* Work to complete
Please return the data word for word and leave out any picture it contains.

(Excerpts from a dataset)
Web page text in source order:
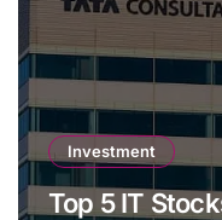
Investment
Top 5 IT
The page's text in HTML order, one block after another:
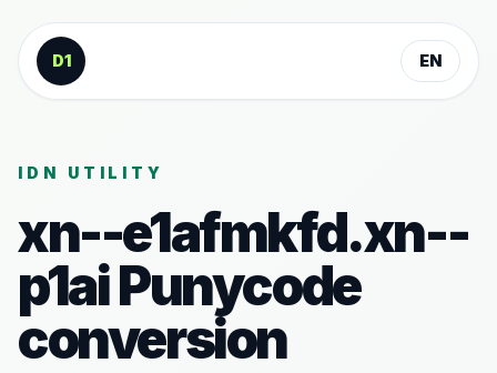
Skip to content
D1
EN
IDN UTILITY
xn--e1afmkfd.xn--
p1aiPunycode
conversion
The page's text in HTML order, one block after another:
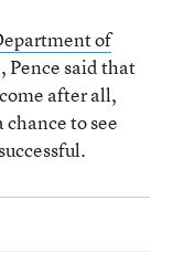
of
, Pence said that
after all,
chance to see
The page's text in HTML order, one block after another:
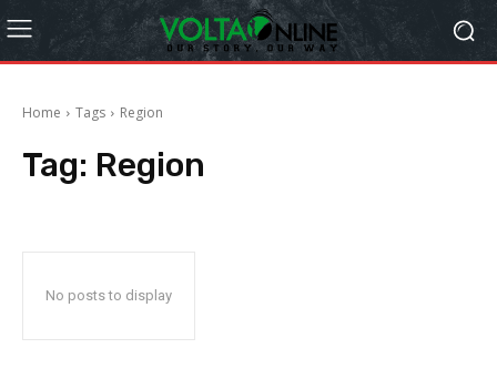
Home Tags Region
Tag: Region
No posts to display
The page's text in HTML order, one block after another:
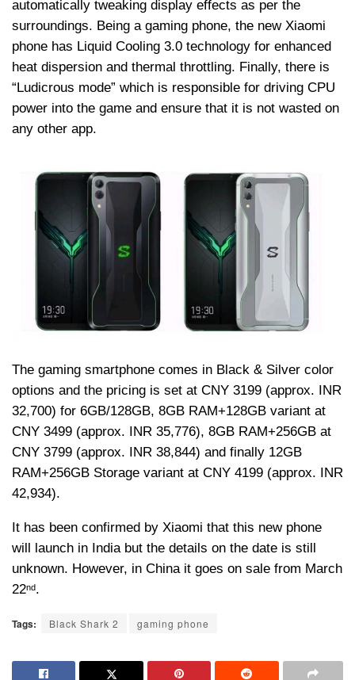
automatically tweaking display effects as per the
surroundings. Being a gaming phone, the new Xiaomi
phone has Liquid Cooling 3.0 technology for enhanced
heat dispersion and thermal throttling. Finally, there is
“Ludicrous mode” which is responsible for driving CPU
power into the game and ensure that it is not wasted on
any other app.
The gaming smartphone comes in Black & Silver color
options and the pricing is set at CNY 3199 (approx. INR
32,700) for 6GB/128GB, 8GB RAM+128GB variant at
CNY 3499 (approx. INR 35,776), 8GB RAM+256GB at
CNY 3799 (approx. INR 38,844) and finally 12GB
RAM+256GB Storage variant at CNY 4199 (approx. INR
42,934).
It has been confirmed by Xiaomi that this new phone
will launch in India but the details on the date is still
unknown. However, in China it goes on sale from March
22nd.
Tags: Black Shark 2 gaming phone
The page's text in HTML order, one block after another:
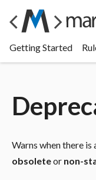
Getting Started
Warns when there is
obsoleteor non-
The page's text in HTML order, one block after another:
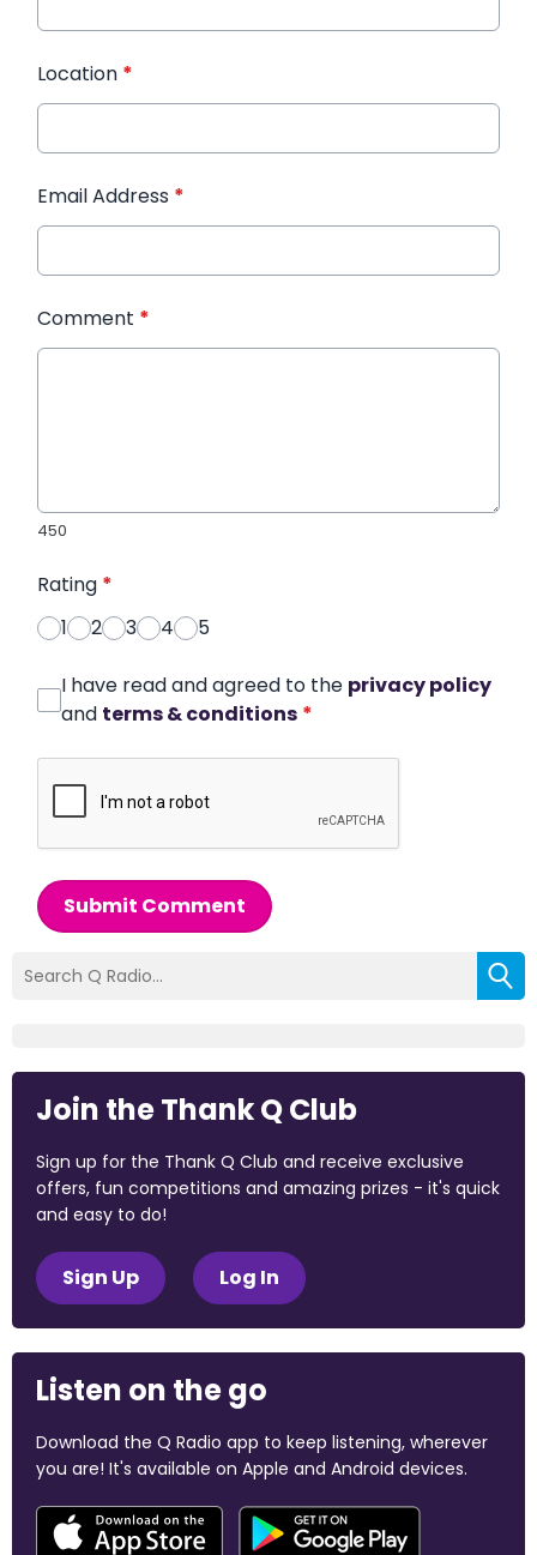
Location *
Email Address *
Comment *
450
Rating *
1
2 3 4 5
I have read and agreed to the privacy policy
and terms & conditions *
Submit Comment
Join the Thank Q Club
Sign up for the Thank Q Club and receive exclusive
offers, fun competitions and amazing prizes - it's quick
and easy to do!
Sign Up Log In
Listen on the go
Download the Q Radio app to keep listening, wherever
you are! It's available on Apple and Android devices.

* Final answer
Web page text in source order:
Investment
Top 5 IT
The page's text in HTML order, one block after another:
Skip to content
D1
EN
IDN UTILITY
xn--e1afmkfd.xn--
p1aiPunycode
conversion
The page's text in HTML order, one block after another:
of
, Pence said that
after all,
chance to see
The page's text in HTML order, one block after another:
Home Tags Region
Tag: Region
No posts to display
The page's text in HTML order, one block after another:
automatically tweaking display effects as per the
surroundings. Being a gaming phone, the new Xiaomi
phone has Liquid Cooling 3.0 technology for enhanced
heat dispersion and thermal throttling. Finally, there is
“Ludicrous mode” which is responsible for driving CPU
power into the game and ensure that it is not wasted on
any other app.
The gaming smartphone comes in Black & Silver color
options and the pricing is set at CNY 3199 (approx. INR
32,700) for 6GB/128GB, 8GB RAM+128GB variant at
CNY 3499 (approx. INR 35,776), 8GB RAM+256GB at
CNY 3799 (approx. INR 38,844) and finally 12GB
RAM+256GB Storage variant at CNY 4199 (approx. INR
42,934).
It has been confirmed by Xiaomi that this new phone
will launch in India but the details on the date is still
unknown. However, in China it goes on sale from March
22nd.
Tags: Black Shark 2 gaming phone
The page's text in HTML order, one block after another:
Getting Started
Warns when there is
obsoleteor non-
The page's text in HTML order, one block after another:
Location *
Email Address *
Comment *
450
Rating *
1
2 3 4 5
I have read and agreed to the privacy policy
and terms & conditions *
Submit Comment
Join the Thank Q Club
Sign up for the Thank Q Club and receive exclusive
offers, fun competitions and amazing prizes - it's quick
and easy to do!
Sign Up Log In
Listen on the go
Download the Q Radio app to keep listening, wherever
you are! It's available on Apple and Android devices.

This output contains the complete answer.